At beginning the idea was clear - but no knowledge of the language...
Now - all can be done - only what man can imagine is the border :-)
I miss GOTO in Python :'( ... I love spaghetti, not the spaghetti code, but sometimes it would be good to have some label<--goto jumps... (but this is not the case...)
In my code, I want to insert words into a text file from a user. So I have these words in the text file that must be replaced by the user input, here are the strings must be replaced in the file , adjective,plural_noun,noun.
file1 = open('Sample.txt', 'w')
*adjective*,*plural_noun*,*noun*,*verb*,*male_first_name* = [
line.strip() for line in open('Sample.txt')]
for t in *adjective* :
print(input("enter an adjective: ", file=file1))
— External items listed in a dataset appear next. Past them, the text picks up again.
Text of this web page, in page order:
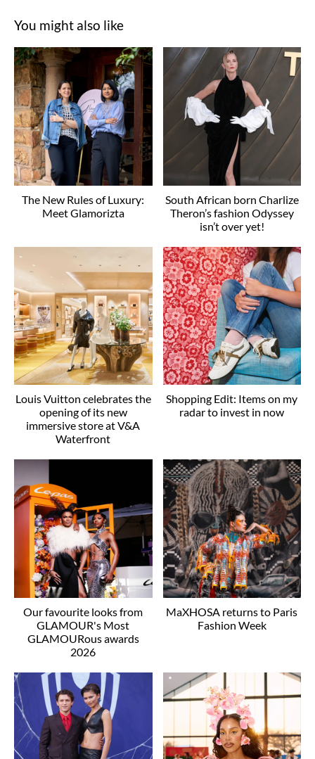
You might also like
The New Rules of Luxury:
Meet Glamorizta
South African born Charlize
Theron’s fashion Odyssey
isn’t over yet!
Louis Vuitton celebrates the
opening of its new
immersive store at V&A
Waterfront
Shopping Edit: Items on my
radar to invest in now
Our favourite looks from
GLAMOUR's Most
GLAMOURous awards
2026
MaXHOSA returns to Paris
Fashion Week
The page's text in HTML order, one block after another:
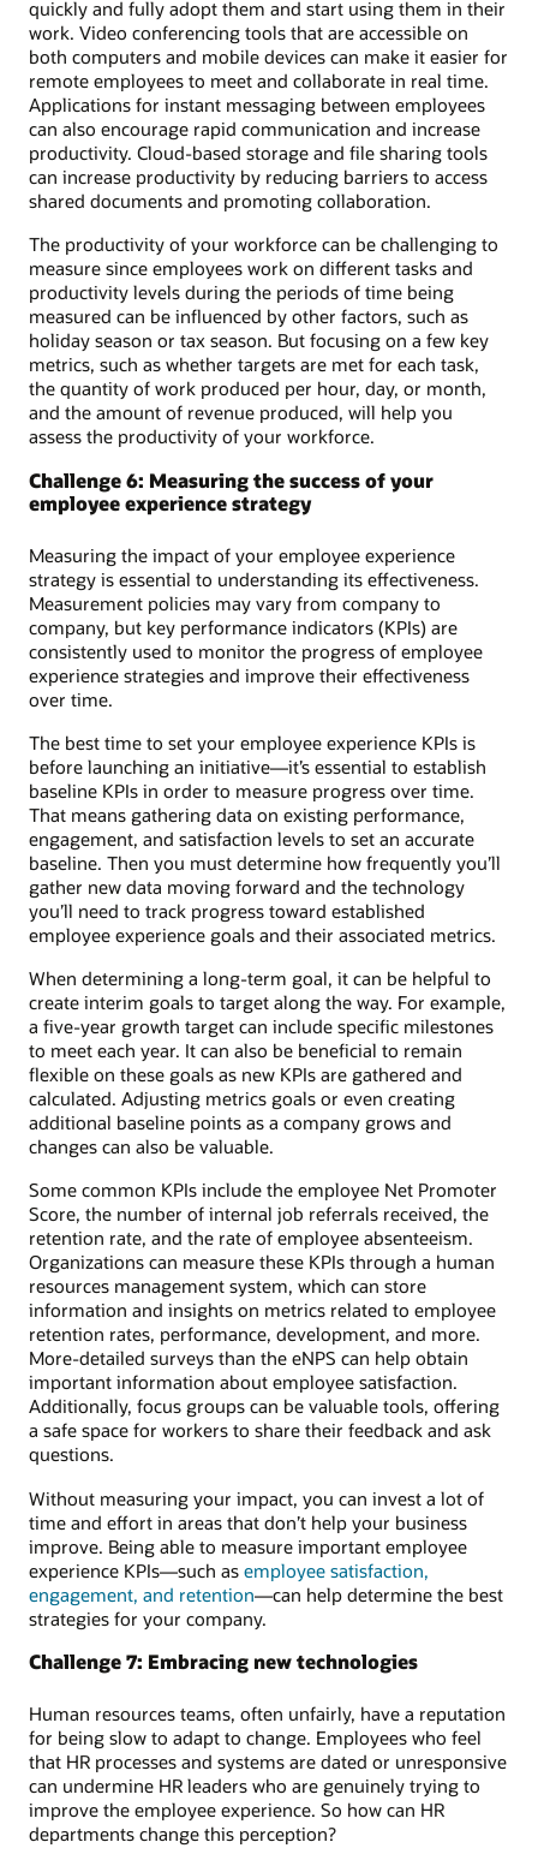
quickly and fully adopt them and start using them in their
work. Video conferencing tools that are accessible on
both computers and mobile devices can make it easier for
remote employees to meet and collaborate in real time.
Applications for instant messaging between employees
can also encourage rapid communication and increase
productivity. Cloud-based storage and file sharing tools
can increase productivity by reducing barriers to access
shared documents and promoting collaboration.
The productivity of your workforce can be challenging to
measure since employees work on different tasks and
productivity levels during the periods of time being
measured can be influenced by other factors, such as
holiday season or tax season. But focusing on a few key
metrics, such as whether targets are met for each task,
the quantity of work produced per hour, day, or month,
and the amount of revenue produced, will help you
assess the productivity of your workforce.
Challenge 6: Measuring the success of your
employee experience strategy
Measuring the impact of your employee experience
strategy is essential to understanding its effectiveness.
Measurement policies may vary from company to
company, but key performance indicators (KPIs) are
consistently used to monitor the progress of employee
experience strategies and improve their effectiveness
over time.
The best time to set your employee experience KPIs is
before launching an initiative—it’s essential to establish
baseline KPIs in order to measure progress over time.
That means gathering data on existing performance,
engagement, and satisfaction levels to set an accurate
baseline. Then you must determine how frequently you’ll
gather new data moving forward and the technology
you’ll need to track progress toward established
employee experience goals and their associated metrics.
When determining a long-term goal, it can be helpful to
create interim goals to target along the way. For example,
a five-year growth target can include specific milestones
to meet each year. It can also be beneficial to remain
flexible on these goals as new KPIs are gathered and
calculated. Adjusting metrics goals or even creating
additional baseline points as a company grows and
changes can also be valuable.
Some common KPIs include the employee Net Promoter
Score, the number of internal job referrals received, the
retention rate, and the rate of employee absenteeism.
Organizations can measure these KPIs through a human
resources management system, which can store
information and insights on metrics related to employee
retention rates, performance, development, and more.
More-detailed surveys than the eNPS can help obtain
important information about employee satisfaction.
Additionally, focus groups can be valuable tools, offering
a safe space for workers to share their feedback and ask
questions.
Without measuring your impact, you can invest a lot of
time and effort in areas that don’t help your business
improve. Being able to measure important employee
experience KPIs—such as employee satisfaction,
engagement, and retention—can help determine the best
strategies for your company.
Challenge 7: Embracing new technologies
Human resources teams, often unfairly, have a reputation
for being slow to adapt to change. Employees who feel
that HR processes and systems are dated or unresponsive
can undermine HR leaders who are genuinely trying to
improve the employee experience. So how can HR
departments change this perception?
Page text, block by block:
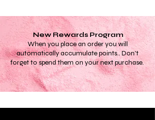
New Rewards Program
When you place an order you will
automatically accumulate points.. Don't
forget to spend them on your next purchase.
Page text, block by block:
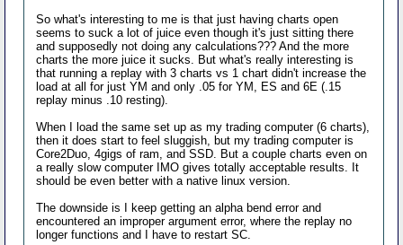
So what's interesting to me is that just having charts open
seems to suck a lot of juice even though it's just sitting there
and supposedly not doing any calculations??? And the more
charts the more juice it sucks. But what's really interesting is
that running a replay with 3 charts vs 1 chart didn't increase the
load at all for just YM and only .05 for YM, ES and 6E (.15
replay minus .10 resting).
When I load the same set up as my trading computer (6 charts),
then it does start to feel sluggish, but my trading computer is
Core2Duo, 4gigs of ram, and SSD. But a couple charts even on
a really slow computer IMO gives totally acceptable results. It
should be even better with a native linux version.
The downside is I keep getting an alpha bend error and
encountered an improper argument error, where the replay no
longer functions and I have to restart SC.
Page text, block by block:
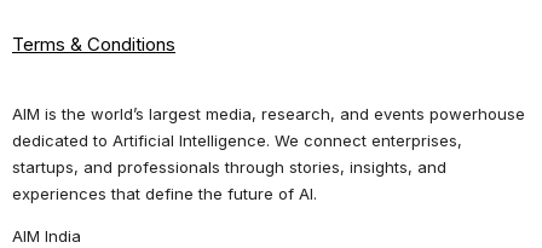
Terms & Conditions
AIM is the world’s largest media, research, and events powerhouse
dedicated to Artificial Intelligence. We connect enterprises,
startups, and professionals through stories, insights, and
experiences that define the future of AI.
AIM India
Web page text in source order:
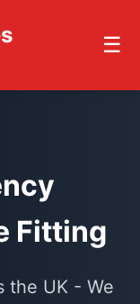
☰
Fitting
the UK - We
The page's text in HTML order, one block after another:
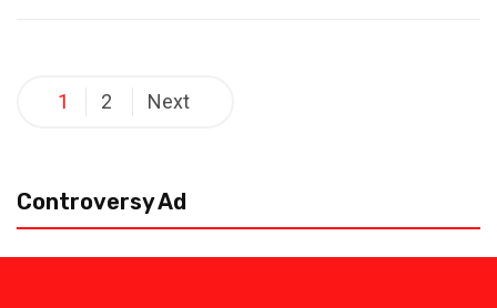
Posts
pagination
1 2 Next
Controversy Ad
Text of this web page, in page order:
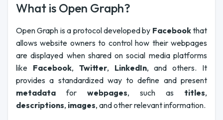
What is Open Graph?
Open Graph is a protocol developed by Facebookthat
allows website owners to control how their webpages
are displayed when shared on social media platforms
like Facebook, Twitter, LinkedIn, and others. It
provides a standardized way to define and present
metadata for webpages, such as titles,
descriptions, images, and other relevant information.
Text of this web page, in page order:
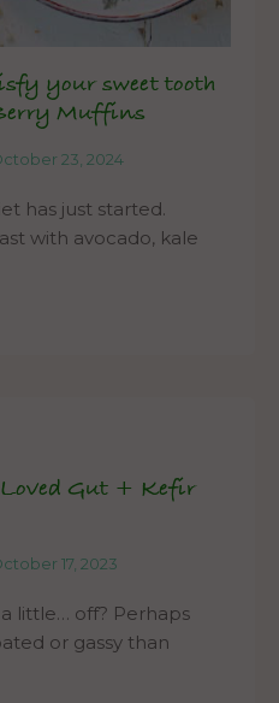
your sweet tooth
Muffins
23, 2024
has just started.
with avocado, kale
Loved Gut + Kefir
17, 2023
little… off? Perhaps
or gassy than
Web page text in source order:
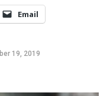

print(input("enter an plural noun: ", file=file1))
print(input("enter an verb: ", file=file1))
file1.close()
A little something to get you started...
file1 = open('Sample.txt', 'r')
text = file1.read()
while (text.find('*replace*') != -1):
inp = raw_input("enter some text to replace: ");
text = text.replace('*replace*', inp, 1)
print(text)
If Sample.txt contains This is some text to *replace* and the user input is xyz, this code prints:
This is some text to xyz
Let's step through it bit by bit:
file1 = open('Sample.txt', 'r') opens the file for reading ('r' means "for reading").
text = file1.read() reads the content of the file and puts it in the variable text.
while (text.find('*replace*') != -1): looks for occurrences of the string *replace* and continues with the indented commands as long as it finds one.
inp = raw_input("enter some text to replace: "), which only runs if there is a remaining occurrence of *replace*, gets user input and puts it in the variable inp.
text = text.replace('*replace*', inp, 1), which also only runs if there is a remaining occurrence of *replace*, replaces the next occurrence of *replace* with the user input, overwriting the old text.
print(text), which runs once all occurrences of *replace* have been replaced with user input, prints out the new text.
This is not how you would write an efficient programme with lots of different *string* strings, but hopefully it will lead you in the right direction and walking before running is often a good idea.
There is excellent online Python documentation and you can also use the pydoc tool -- e.g. pydoc str.replace from the command line.